DUA dosen dari Fakultas Ekonomi dan Bisnis (FEB) UMM, M Sri Wahyudi., SE, ME dan Mocahamad Rofik., S.Pd, M.Pd berhasil mendapatkan Peringkat Pertama Best Paper dalam Seminar dan Call for Paper Asosiasi Fakultas Ekonomi dan Bisnis Perguruan Tinggi Muhammadiyah (AFEB PTM) se-Indonesia, Kamis (13/12). Wahyudi dan Rofik berhasil mendapatkan Best Paper untuk kategori penelitian bidang ekonomi pembangunan setelah melakukan penelitian di bidang digitaliasi UMKM Jawa Timur. Wahyudi berujar bahwa penelitian yang dilakukan bertujuan untuk memetakan potensi dan kesiapan UMKM di Jawa Timur dalam menghadapi era revolusi industri 4.0. “Penelitian ini dimaksudkan untuk melakukan pemetaan potensi serta melihat sejauh mana kesiapan UMKM di Jawa Timur dalam menghadapi Revolusi Indusitri 4.0,” ungkap Wahyudi yang juga menjabat sebagai Sekretaris Program Studi Ilmu Ekonomi dan Studi Pembangunan (IESP).
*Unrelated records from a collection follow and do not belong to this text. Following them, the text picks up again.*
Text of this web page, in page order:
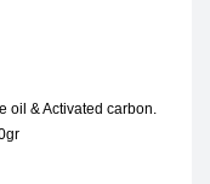
oil & Activated carbon.
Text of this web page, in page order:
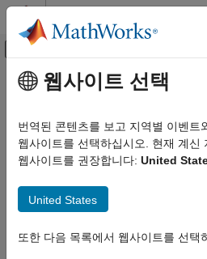
콘텐츠로 바로 가기
오프캔버스 탐색 메
문서 홈
FPGA, ASIC, and SoC Development
Vision HDL Toolbox
ON THIS PAGE
주요 콘텐츠
Pixel Control
Vision HDL Toolbox™ System
for control signals associated
its location within a frame. You
control output arguments of one
System object, because the
웹사이트 선택
번역된 콘텐츠를 보고 지역별 이벤트
웹사이트를 선택하십시오. 현재 계신
웹사이트를 권장합니다: United
United States
또한 다음 목록에서 웹사이트를 선택
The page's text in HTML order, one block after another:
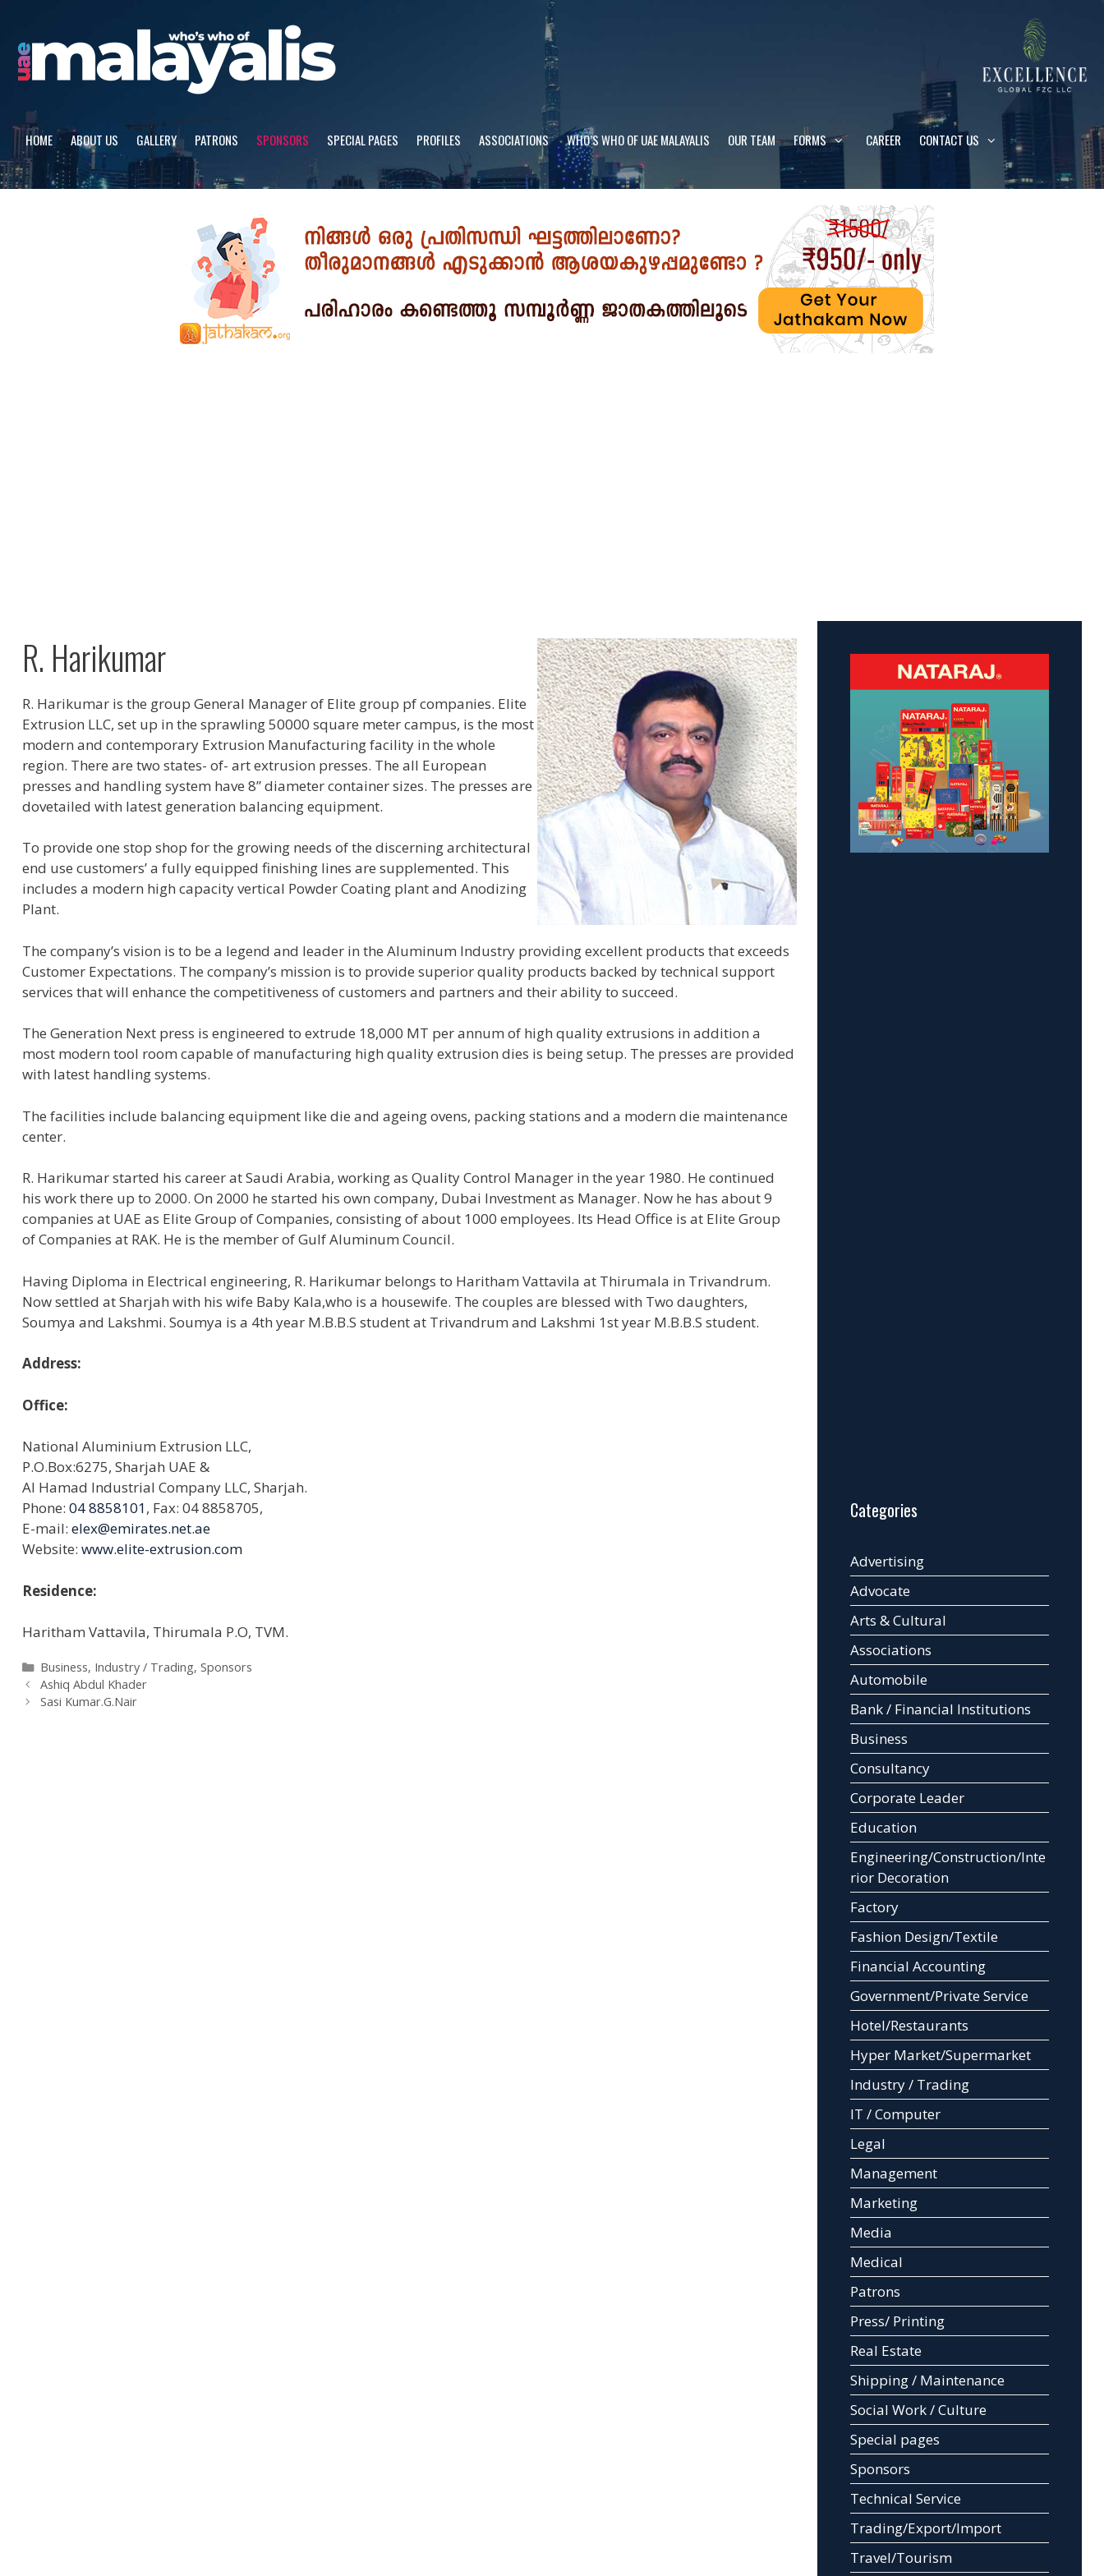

Sementara itu, ditemui secara terpisah, Rofik berharap bahwa capaian yang telah ditorehkan dapat semakin memacu semangatnya untuk terus berkontribusi bagi pembangunan ekonomi khususnya di Jawa Timur. “Kita ketahui bahwa 50% lebih PDRB Jawa Timur ditopang oleh UMKM,” terangnya. Sehingga sangat penting untuk memastikan UMKM di Jawa Timur dapat bersaing di era Internet of Things seperti sekarang,” ujar dosen yang mengampu mata kuliah Matematika Ekonomi tersebut. Paper Wahyudi dan Rofik berhasil menyisihkan setidaknya 107 paper dari 54 PTM se-Indonesia. (*/can)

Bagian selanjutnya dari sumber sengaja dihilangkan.